In our last commentary we discussed two divergent opinions on the economy. The optimistic view was represented in a recent WSJ poll, where the consensus of economists predicted slow but steady US GDP growth of 2.5% in 2012, with average monthly employment gains of 185,000. The opposing view, presented by the Economic Cycle Research Institute (ECRI), an astute and highly reliable forecasting firm, was that a recession for the US economy was imminent, likely beginning in May or June of this Year (watch a recent ECRI economic update video here). As we stated in our commentary “if the ECRI is correct, it would mean a recession that market participants haven’t anticipated. This outcome would likely produce a dramatic sell-off of stocks.”
Data over the past few months clearly favor the ECRI position. Even though employment growth is a lagging indicator, it is now clearly trending lower. GDP growth has slowed from 3% in the 4th quarter of 2011 to 1.9% in the 1st quarter of this year. This lagging data does not yet reflect the impact of a worsening situation in Europe and signs of a slowdown in China. Finally, stresses from sovereign EU debt have returned in full force. Rates on the Spanish 10 year are back near 2011 highs, while the Italian 10 year is again flirting with the 6% rate. These along with a confluence of deteriorating economic data suggest that a largely unanticipated economic slowdown is playing out and the risks of a more significant decline in risk assets are high.
While data could improve over coming months and turn stocks higher, we feel strongly that adding risk management strategies to portfolios in this environment is prudent and desirable.
Current Toews Positions:
US Stocks: 100% cash
HY Bonds: 100% cash
International Developed Stocks: 100% cash
Emerging Markets’ Stocks: 100% cash
For advisors who wish to add risk management strategies to portfolios, we recommend quick implementation.

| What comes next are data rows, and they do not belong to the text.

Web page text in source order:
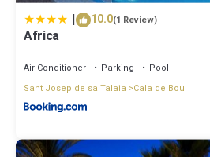
| 10.0(1 Review)
Africa
Air Conditioner Parking
Pool
Sant Josep de sa Talaia
Cala de Bou
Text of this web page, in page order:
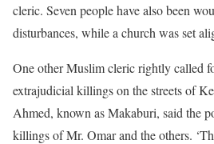
cleric. Seven people have also been
disturbances, while a church was set
One other Muslim cleric rightly called
extrajudicial killings on the streets of
Ahmed, known as Makaburi, said the
killings of Mr. Omar and the others.
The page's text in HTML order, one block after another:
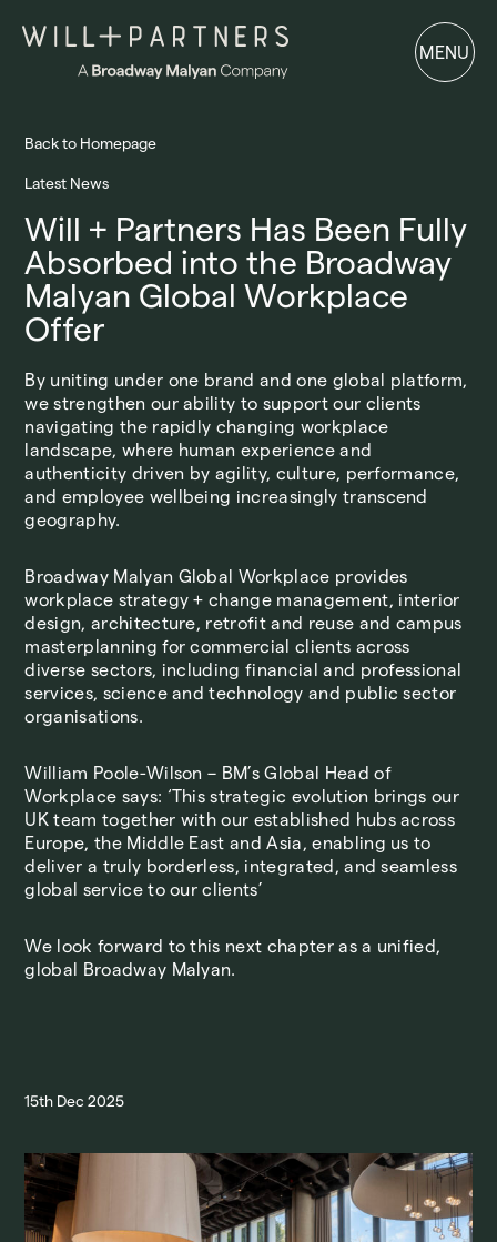
MENU
MENU
Back to Homepage
Latest News
Will + Partners Has Been Fully
Absorbed into the Broadway
Malyan Global Workplace
Offer
By uniting under one brand and one global platform,
we strengthen our ability to support our clients
navigating the rapidly changing workplace
landscape, where human experience and
authenticity driven by agility, culture, performance,
and employee wellbeing increasingly transcend
geography.
Broadway Malyan Global Workplace provides
workplace strategy + change management, interior
design, architecture, retrofit and reuse and campus
masterplanning for commercial clients across
diverse sectors, including financial and professional
services, science and technology and public sector
organisations.
William Poole-Wilson – BM’s Global Head of
Workplace says: ‘This strategic evolution brings our
UK team together with our established hubs across
Europe, the Middle East and Asia, enabling us to
deliver a truly borderless, integrated, and seamless
global service to our clients’
We look forward to this next chapter as a unified,
global Broadway Malyan.
15th Dec 2025
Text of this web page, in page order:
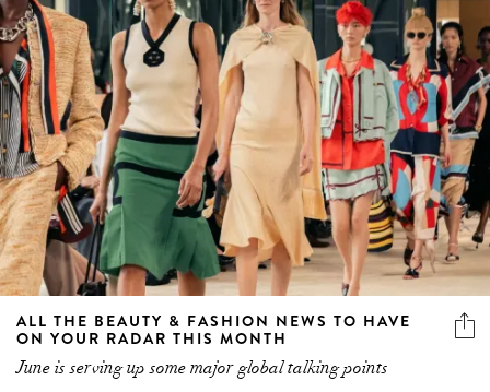
ALL THE BEAUTY & FASHION NEWS TO HAVE
ON YOUR RADAR THIS MONTH
June is serving up some major global talking points
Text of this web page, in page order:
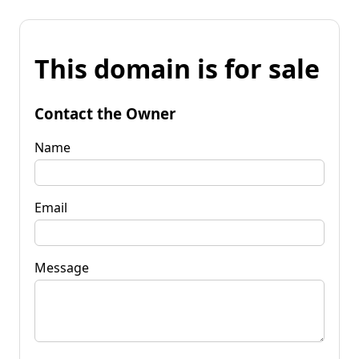
This domain is for sale
Contact the Owner
Name
Email
Message
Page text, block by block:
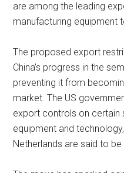
are among the leading
manufacturing equipment
The proposed export
China’s progress in the
preventing it from
market. The US
export controls on certain
equipment and
Netherlands are said to
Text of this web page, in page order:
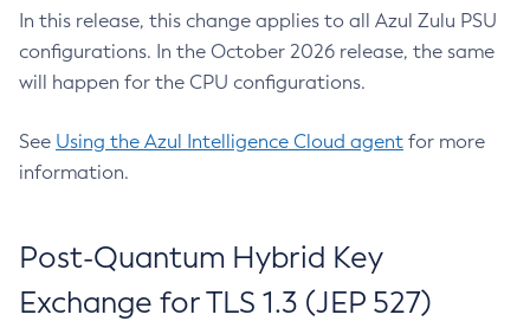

The key to successful hedging is to exit assets in the early stages of a decline, before realizing substantial losses. This is one of the most important characteristics of our tactical model. Once substantial losses are realized and clients are emotionally motivated to exit stocks, implementing tactical strategies creates a dilemma: exit markets and realize losses, protecting against more declines but increasing the risk of selling near a bottom, or continue to hold long positions betting that markets will rebound while risking additional losses and increased client frustration. The longer one waits to implement the hedging strategy, the more pronounced the two sides of this dilemma become. We believe that we are in the early stage of this decline and investors who implement hedging strategies now may still avoid the worst of a decline should markets deteriorate from here.
Phillip R. Toews, President/CEO
Disclosure
Prior performance is no guarantee of future results. There can be no assurance, and individuals should not assume, that future performance of any of the portfolios referenced will be comparable to past performance. There can be no assurance that Toews will achieve its performance objectives.
This commentary may include forward-looking statements. All statements other than statements of historical fact are forward-looking statements (including words such as “believe,” “estimate,” “anticipate,” “may,” “will,” “should,” and “expect”). Although we believe that the expectations reflected in such forward-looking statements are reasonable, we can give no assurance that such expectations will prove to be correct. Various factors could cause actual results or performance to differ materially from those discussed in such forward-looking statements.
This commentary is intended to provide general information only and should not be construed as an offer of specifically-tailored individualized advice. Please contact your investment adviser, accountant, and/or attorney for advice appropriate to your specific situation.
This document refers to the performance of the majority of Toews portfolios to illustrate the effect of Toews management on US and intl. stocks and high yield bonds. Performance of individual accounts varied based on the client’s investment risk profile and their specific investment funds. For your individual account performance, please refer to the enclosed quarterly statement or the quarterly statement recently sent to you. In addition, not all model portfolios were referenced in this letter. It is not, nor is it intended to be, a comprehensive accounting of Toews asset management. There are other portfolios that Toews manages that performed differently than what is referenced in this letter.